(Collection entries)
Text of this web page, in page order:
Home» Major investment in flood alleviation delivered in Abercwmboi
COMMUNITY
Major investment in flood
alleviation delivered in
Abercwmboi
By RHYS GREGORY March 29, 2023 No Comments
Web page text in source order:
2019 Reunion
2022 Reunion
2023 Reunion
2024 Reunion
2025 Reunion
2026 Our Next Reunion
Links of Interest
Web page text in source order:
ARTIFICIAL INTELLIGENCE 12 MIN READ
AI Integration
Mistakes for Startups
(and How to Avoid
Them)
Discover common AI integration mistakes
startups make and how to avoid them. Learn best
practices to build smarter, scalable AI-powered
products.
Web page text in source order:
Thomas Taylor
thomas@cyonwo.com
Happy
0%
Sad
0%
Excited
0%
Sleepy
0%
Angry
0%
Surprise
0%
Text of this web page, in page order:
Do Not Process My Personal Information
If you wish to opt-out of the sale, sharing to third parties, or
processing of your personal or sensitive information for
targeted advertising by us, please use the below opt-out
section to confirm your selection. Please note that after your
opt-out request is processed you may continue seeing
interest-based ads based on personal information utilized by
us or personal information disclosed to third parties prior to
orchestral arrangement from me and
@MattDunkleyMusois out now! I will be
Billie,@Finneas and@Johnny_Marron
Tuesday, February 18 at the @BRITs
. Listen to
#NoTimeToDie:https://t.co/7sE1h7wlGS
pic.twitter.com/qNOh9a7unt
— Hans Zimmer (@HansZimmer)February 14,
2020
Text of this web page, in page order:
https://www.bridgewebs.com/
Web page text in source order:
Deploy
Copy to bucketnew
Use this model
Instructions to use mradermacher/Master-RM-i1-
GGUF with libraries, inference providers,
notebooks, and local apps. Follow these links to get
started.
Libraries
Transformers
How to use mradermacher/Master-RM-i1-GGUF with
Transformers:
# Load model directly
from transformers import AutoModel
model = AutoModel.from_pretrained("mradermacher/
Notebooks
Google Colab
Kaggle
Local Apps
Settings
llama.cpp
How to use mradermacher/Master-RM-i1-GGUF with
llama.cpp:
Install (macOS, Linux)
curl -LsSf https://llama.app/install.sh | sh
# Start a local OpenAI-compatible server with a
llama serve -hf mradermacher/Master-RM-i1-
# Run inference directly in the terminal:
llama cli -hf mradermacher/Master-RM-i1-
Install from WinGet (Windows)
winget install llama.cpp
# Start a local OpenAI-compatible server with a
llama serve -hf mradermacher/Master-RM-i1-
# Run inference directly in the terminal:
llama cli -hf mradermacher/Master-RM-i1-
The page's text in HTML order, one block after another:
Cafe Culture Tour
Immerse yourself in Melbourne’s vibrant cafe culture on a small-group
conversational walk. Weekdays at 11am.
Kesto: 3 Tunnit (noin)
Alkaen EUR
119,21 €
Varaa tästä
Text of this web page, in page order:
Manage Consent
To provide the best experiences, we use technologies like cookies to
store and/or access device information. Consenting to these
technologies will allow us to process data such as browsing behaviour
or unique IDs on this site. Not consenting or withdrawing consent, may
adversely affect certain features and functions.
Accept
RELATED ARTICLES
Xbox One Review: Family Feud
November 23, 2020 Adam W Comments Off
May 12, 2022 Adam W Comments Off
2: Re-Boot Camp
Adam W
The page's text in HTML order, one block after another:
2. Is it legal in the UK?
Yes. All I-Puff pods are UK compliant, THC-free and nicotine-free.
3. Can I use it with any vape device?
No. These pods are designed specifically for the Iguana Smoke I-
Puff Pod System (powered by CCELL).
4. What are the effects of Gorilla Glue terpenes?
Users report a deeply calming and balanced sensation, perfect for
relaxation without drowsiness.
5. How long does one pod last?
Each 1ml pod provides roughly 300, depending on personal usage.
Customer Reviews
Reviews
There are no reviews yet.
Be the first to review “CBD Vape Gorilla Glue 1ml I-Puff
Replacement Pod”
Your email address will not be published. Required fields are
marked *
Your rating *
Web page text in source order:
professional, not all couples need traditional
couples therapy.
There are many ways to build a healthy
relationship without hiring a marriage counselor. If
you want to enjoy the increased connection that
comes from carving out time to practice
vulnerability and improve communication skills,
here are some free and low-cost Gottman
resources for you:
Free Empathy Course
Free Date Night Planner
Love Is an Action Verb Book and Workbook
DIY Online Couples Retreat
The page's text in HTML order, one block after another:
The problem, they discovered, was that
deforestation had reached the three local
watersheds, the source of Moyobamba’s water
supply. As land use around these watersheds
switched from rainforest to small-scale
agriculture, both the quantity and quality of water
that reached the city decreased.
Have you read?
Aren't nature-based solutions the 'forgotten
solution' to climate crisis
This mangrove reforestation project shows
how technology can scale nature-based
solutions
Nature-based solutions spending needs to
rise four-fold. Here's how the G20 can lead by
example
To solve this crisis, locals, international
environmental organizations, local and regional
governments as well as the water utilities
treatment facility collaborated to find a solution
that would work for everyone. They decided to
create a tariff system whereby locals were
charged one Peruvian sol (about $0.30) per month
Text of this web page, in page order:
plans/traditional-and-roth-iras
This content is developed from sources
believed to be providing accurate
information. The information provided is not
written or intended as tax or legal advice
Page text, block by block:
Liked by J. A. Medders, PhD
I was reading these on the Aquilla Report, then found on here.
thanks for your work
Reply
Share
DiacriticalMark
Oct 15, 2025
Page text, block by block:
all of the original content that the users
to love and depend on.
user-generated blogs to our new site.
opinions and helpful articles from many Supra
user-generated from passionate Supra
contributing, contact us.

__Problem details__
When a line of the data holds the string "generated", pick it out and copy it.

__Answer to the problem__
user-generated blogs to our new site.
user-generated from passionate Supra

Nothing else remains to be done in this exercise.